Using electrospun nanofibers to counter NOx emission from heavy shipping

Using electrospun nanofibers to counter NOx emission from heavy shipping

Catalysis Combustion engines Ships and offshore constructions Electrochemistry

Maritime shipping has grown fourfold in 20 years and the pollution from shipping is fast becoming a serious health problem on land. DTU Energy is part of the EU project BlueShip to reduce NOx emissions by inventing a new lighter and more efficient Selective Catalyst Reduction-unit for heavy ships.

Maritime shipping carries about 90 percent of global trade. The ever increasing demand for global trade has led to a huge growth in ship traffic with four times as many ships at sea in 2014 than in 1992, corresponding to an annual growth of 6-10%.

This is good for the global economy but bad for the environment and public health as the ships are fueled by heavy bunker oil. This is the least refined fuel from the refineries and is almost not liquid; when combusted it releases heavy metals, sulfates (SOx), nitrogen oxides (NOx) and small particulates. It is estimated that emissions from shipping contributes with 14% of the total air pollution in Denmark.

Project BlueShip will help reduce NOx emissions from ships by halving the size and weight of the traditional Selective Catalyst Reduction system, SCR, reducing their cost and allowing more widespread deployment of NOx-cleaning systems in ships.

Better suited for ships 

Traditional SCR units operate by adding ammonia to the last stages of the exhaust fumes and sending them through very big stacks of porous, monolithic bricks of ceramic catalysts with a high surface area where the ammonia react with and destroy the NOx. The units are cheap, effective and work very well; but they are also very cumbersome, difficult to clean with poor reusability, and they react badly to the vibrations of a ship.

“Current SCR units are well suited for stationary applications such as cement and power plants where the vibrations and size don’t matter, whereas ships have more limitations”, senior researcher Vincenzo Esposito, DTU Energy, says.

DTU Energy at the Technical University of Denmark is expert in fluegas purification and leading in the field of novel materials and processing for ceramic components, making DTU Energy a perfect partner for the EU-sponsored Project BlueShip. Here the DTU researchers work with three industrial partners from the European shipping industry and researchers from Italy to transform the classical SCR into a lighter and more compact SCR better suited for the vibrations of heavy ships.

 “We intend to reduce size and weight of the SCR by 50 percent, reduce the purchase and installation cost by 20 percent and the operational and maintenance cost by 15 percent.”
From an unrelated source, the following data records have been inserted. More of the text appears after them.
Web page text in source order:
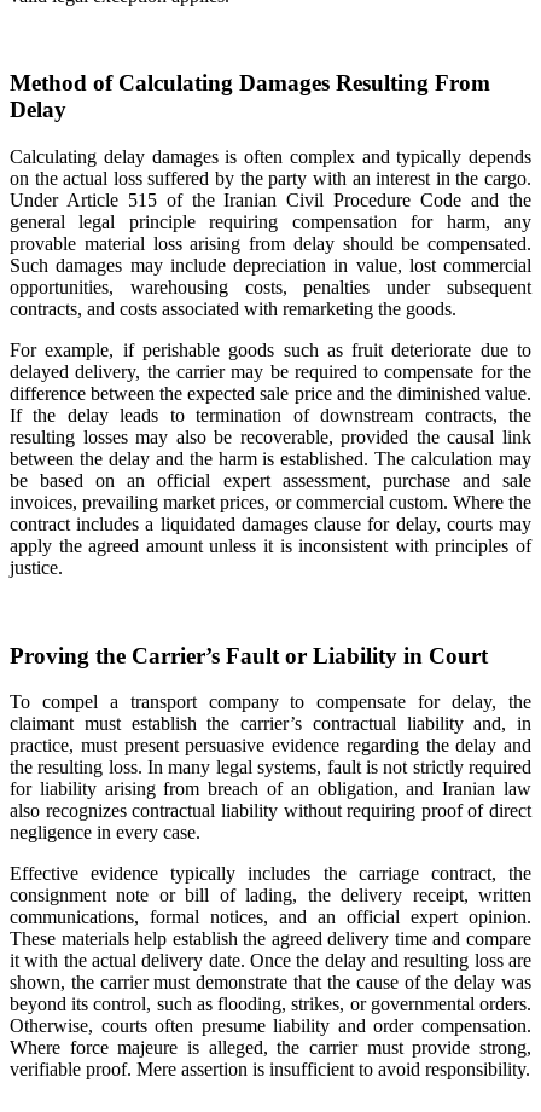
Method of Calculating Damages Resulting From
Delay
Calculating delay damages is often complex and typically depends
on the actual loss suffered by the party with an interest in the cargo.
Under Article 515 of the Iranian Civil Procedure Code and the
general legal principle requiring compensation for harm, any
provable material loss arising from delay should be compensated.
Such damages may include depreciation in value, lost commercial
opportunities, warehousing costs, penalties under subsequent
contracts, and costs associated with remarketing the goods.
For example, if perishable goods such as fruit deteriorate due to
delayed delivery, the carrier may be required to compensate for the
difference between the expected sale price and the diminished value.
If the delay leads to termination of downstream contracts, the
resulting losses may also be recoverable, provided the causal link
between the delay and the harm is established. The calculation may
be based on an official expert assessment, purchase and sale
invoices, prevailing market prices, or commercial custom. Where the
contract includes a liquidated damages clause for delay, courts may
apply the agreed amount unless it is inconsistent with principles of
justice.
Proving the Carrier’s Fault or Liability in Court
To compel a transport company to compensate for delay, the
claimant must establish the carrier’s contractual liability and, in
practice, must present persuasive evidence regarding the delay and
the resulting loss. In many legal systems, fault is not strictly required
for liability arising from breach of an obligation, and Iranian law
also recognizes contractual liability without requiring proof of direct
negligence in every case.
Effective evidence typically includes the carriage contract, the
consignment note or bill of lading, the delivery receipt, written
communications, formal notices, and an official expert opinion.
These materials help establish the agreed delivery time and compare
it with the actual delivery date. Once the delay and resulting loss are
shown, the carrier must demonstrate that the cause of the delay was
beyond its control, such as flooding, strikes, or governmental orders.
Otherwise, courts often presume liability and order compensation.
Where force majeure is alleged, the carrier must provide strong,
verifiable proof. Mere assertion is insufficient to avoid responsibility.
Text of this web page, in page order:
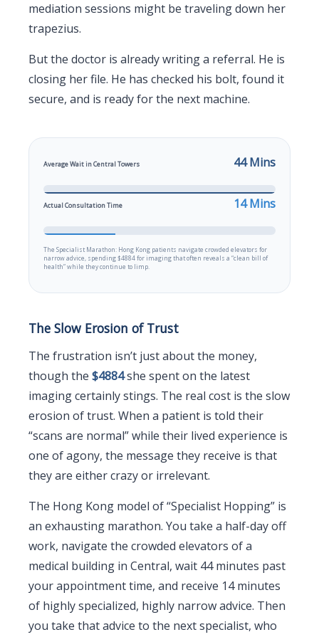
mediation sessions might be traveling down her
trapezius.
But the doctor is already writing a referral. He is
closing her file. He has checked his bolt, found it
secure, and is ready for the next machine.
Average Wait in Central Towers 44 Mins
Actual Consultation Time 14 Mins
The Specialist Marathon: Hong Kong patients navigate crowded elevators for
narrow advice, spending $4884 for imaging that often reveals a “clean bill of
health” while they continue to limp.
The Slow Erosion of Trust
The frustration isn’t just about the money,
though the $4884she spent on the latest
imaging certainly stings. The real cost is the slow
erosion of trust. When a patient is told their
“scans are normal” while their lived experience is
one of agony, the message they receive is that
they are either crazy or irrelevant.
The Hong Kong model of “Specialist Hopping” is
an exhausting marathon. You take a half-day off
work, navigate the crowded elevators of a
medical building in Central, wait 44 minutes past
your appointment time, and receive 14 minutes
of highly specialized, highly narrow advice. Then
you take that advice to the next specialist, who
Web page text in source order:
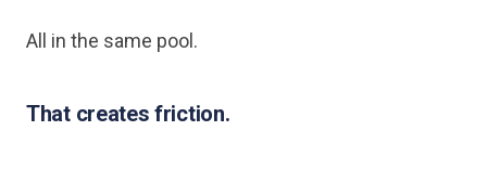
All in the same pool.
That creates friction.
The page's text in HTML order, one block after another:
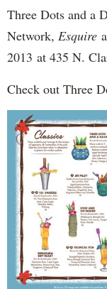
Three Dots and a
Network, Esquire
2013 at 435 N.
Check out Three
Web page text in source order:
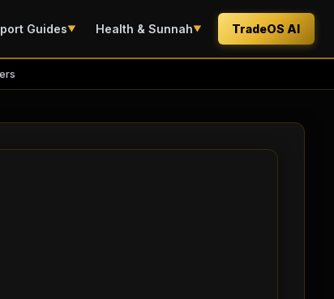
Guides▼ Health & Sunnah▼ TradeOS AI
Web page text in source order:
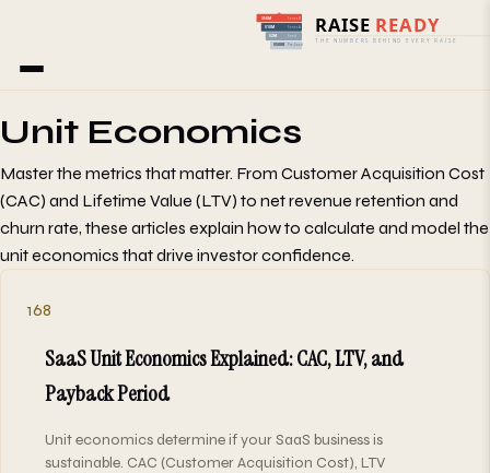
Home /
Unit Economics
Master the metrics that matter. From Customer Acquisition Cost
(CAC) and Lifetime Value (LTV) to net revenue retention and
churn rate, these articles explain how to calculate and model the
unit economics that drive investor confidence.
168
SaaS Unit Economics Explained: CAC, LTV, and
Payback Period
Unit economics determine if your SaaS business is
sustainable. CAC (Customer Acquisition Cost), LTV

Using millions of nanofibers 

The structure and key elements of the new SCR are currently being patented. The key idea is that the composition of the new SCR will be based on electrospun nanofibers with much higher surface area.

Electrospinning is an up-and-coming technique, where a starting solution is ejected as a droplet from a small needle into a very strong electric field. The field pulls the droplet into a very thin fiber. The end result is a mesh with very high surface area consisting of thin fibers, each measuring 30-50 nanometers across. A gram of the ceramic material is thus composed of millions upon millions of ceramic based nanofibers.

“A single gram of the fibers we produce have more than 40 square meters of reactive surface area in comparison to only a few square meter reactive surface areas per gram in the traditional porous SCR monolith. We are talking about a factor of ten more reactive area, enabling us to have much larger surface area in a smaller space”, Vincenzo Esposito explains.

He adds that the efficiency in terms of catalytic activity is the same as in current products.

“The main difference is that all our porosity is interconnected, whereas the standard SCR has large inactive areas, and we have a very high specific surface area. So we can reduce the size by half by changing the design and the morphology of the units.”

This will result in small exchangeable NOx-reducing units, to be introduced in smaller ships previously having too little room for SCR units, while opening up room for additional cleaning technologies at the bigger ships, enabling emissions to be cut further.

“We are confident that the new design and morphology of our SCR units will reduce the pollution from the international shipping quite a lot”, Vincenzo Esposito adds.

Good news for public health 

This is very good news for public health. In 2011, the Danish Centre for Energy, Environment and Health (CEEH) estimated that the emissions from international shipping were annually responsible for 50,000 premature deaths in Europe due to pollution-related diseases.

Project BlueShip is still in the process of getting the electrospun fibers incorporated in a working SCR system. The initial tests are promising and a prototype is expected early 2016.